======== EXERCISE MATERIALS ========
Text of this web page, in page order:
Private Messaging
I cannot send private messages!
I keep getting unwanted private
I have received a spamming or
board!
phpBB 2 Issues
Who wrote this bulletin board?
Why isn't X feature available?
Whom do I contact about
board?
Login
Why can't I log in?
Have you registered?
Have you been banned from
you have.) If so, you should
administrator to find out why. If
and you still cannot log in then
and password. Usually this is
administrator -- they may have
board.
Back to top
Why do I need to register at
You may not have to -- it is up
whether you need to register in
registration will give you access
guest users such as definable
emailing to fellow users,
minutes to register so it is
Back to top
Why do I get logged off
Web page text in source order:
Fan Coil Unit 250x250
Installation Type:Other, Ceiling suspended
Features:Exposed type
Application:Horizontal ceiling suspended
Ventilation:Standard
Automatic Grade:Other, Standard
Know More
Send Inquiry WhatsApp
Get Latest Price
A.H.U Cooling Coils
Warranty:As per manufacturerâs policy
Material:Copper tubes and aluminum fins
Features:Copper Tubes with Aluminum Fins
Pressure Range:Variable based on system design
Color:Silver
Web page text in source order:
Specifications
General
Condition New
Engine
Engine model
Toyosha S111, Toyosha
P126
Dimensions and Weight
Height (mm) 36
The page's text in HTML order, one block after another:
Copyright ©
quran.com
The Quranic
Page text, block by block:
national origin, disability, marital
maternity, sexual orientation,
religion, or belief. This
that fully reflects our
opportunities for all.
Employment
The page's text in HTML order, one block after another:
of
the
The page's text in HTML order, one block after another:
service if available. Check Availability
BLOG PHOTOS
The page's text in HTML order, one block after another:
========
EXERCISE
From the first line to the last, reproduce the data exactly.

RESULT FOR THIS TASK
Text of this web page, in page order:
Private Messaging
I cannot send private messages!
I keep getting unwanted private
I have received a spamming or
board!
phpBB 2 Issues
Who wrote this bulletin board?
Why isn't X feature available?
Whom do I contact about
board?
Login
Why can't I log in?
Have you registered?
Have you been banned from
you have.) If so, you should
administrator to find out why. If
and you still cannot log in then
and password. Usually this is
administrator -- they may have
board.
Back to top
Why do I need to register at
You may not have to -- it is up
whether you need to register in
registration will give you access
guest users such as definable
emailing to fellow users,
minutes to register so it is
Back to top
Why do I get logged off
Web page text in source order:
Fan Coil Unit 250x250
Installation Type:Other, Ceiling suspended
Features:Exposed type
Application:Horizontal ceiling suspended
Ventilation:Standard
Automatic Grade:Other, Standard
Know More
Send Inquiry WhatsApp
Get Latest Price
A.H.U Cooling Coils
Warranty:As per manufacturerâs policy
Material:Copper tubes and aluminum fins
Features:Copper Tubes with Aluminum Fins
Pressure Range:Variable based on system design
Color:Silver
Web page text in source order:
Specifications
General
Condition New
Engine
Engine model
Toyosha S111, Toyosha
P126
Dimensions and Weight
Height (mm) 36
The page's text in HTML order, one block after another:
Copyright ©
quran.com
The Quranic
Page text, block by block:
national origin, disability, marital
maternity, sexual orientation,
religion, or belief. This
that fully reflects our
opportunities for all.
Employment
The page's text in HTML order, one block after another:
of
the
The page's text in HTML order, one block after another:
service if available. Check Availability
BLOG PHOTOS
The page's text in HTML order, one block after another:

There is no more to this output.